Coach Bob Emery said the longer the Cardinals (5-2-1) went without scoring, the more frustrated they got. At one point late in the game, Jared Docking returned the bench and slammed his stick down, and he wasn't the only player to end a shift visibly annoyed.
"There was a lot of frustration on the bench," Emery said. "I give the guys credit for really, really working hard. We didn't play as smart as we can play. But I give them credit for working hard.
"But the frustration, we gotta somehow put that on the back burner."
The Cardinals had two close calls in their own zone the middle of the third period. They sent the puck back toward their open net as Leis was heading off the ice on a delayed penalty, and a Middlebury player tapped it in at the last second.

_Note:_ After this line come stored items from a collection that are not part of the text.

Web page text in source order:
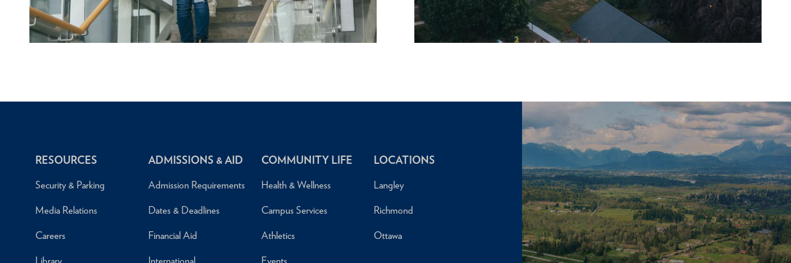
RESOURCES
Security & Parking
Media Relations
Careers
Library
ADMISSIONS & AID
Admission Requirements
Dates & Deadlines
Financial Aid
International
COMMUNITY LIFE
Health & Wellness
Campus Services
Athletics
Events
LOCATIONS
Langley
Richmond
Ottawa

The goal didn't count because of the penalty.
During Plattsburgh's ensuing power play, Leis came way out of his crease to play the puck but went down. Middlebury's Charlie Strauss raced to the puck, but couldn't get it cleanly across to his open teammate.
Plattsburgh had a great opportunity when the puck came to Ryan Craig in the slot and Jordan Gidaro was there to whack at the rebound a couple times. But BonDurant turned all three shots away, and he later denied Vick Schlueter on a breakaway in the final seconds of regulation.
The goalies were busy in the five-minute overtime period, as well.
"I think there were some real good chances both ways, and I think both teams worked real hard, especially rebounding off the disappointment from (Friday) night," Middlebury coach Bill Beaney said. "It was a good college hockey game. Lots of good things happened."
The Panthers rang a shot off the post while shorthanded in the first period, and the Cardinals sent a puck skipping through the crease in the middle of the second.
Plattsburgh went into the weekend averaging 4.67 goals per night, and Emery couldn't recall his team being shut out in back-to-back games in the past.
"Plattsburgh teams of late have had the characteristics of not having a lot of goal scoring, and I just hope this team isn't like one of those teams," Emery said. "We stress defense, but if we score goals at the pace we scored these last couple games, we're going to really have to really stress defensive hockey."
The Cardinals lost to the top-ranked team in Division III, Norwich, Friday before taking on the 11th-ranked Panthers.
"Well, it was our two toughest games of the year, no doubt about it," Emery said. "We learned a lot about ourselves playing those two teams. Those two teams are going to be playing in March, and we have to find ways to beat those teams, no doubt."
After No. 10 Elmira (5-3) struck 41 seconds into the championship game, Norwich tallied three straight power-play goals to take the lead for good. Doug Lindensmith tied it at 13:05 of the first, and Pier-Olivier Cotnoir scored twice in the final five minutes of the period.
The Soaring Eagles got within one late in the first, but Kyle Thomas put it back to two in the third before Corey Hale added an empty-netter.
Cotnoir was named the tournament's MVP.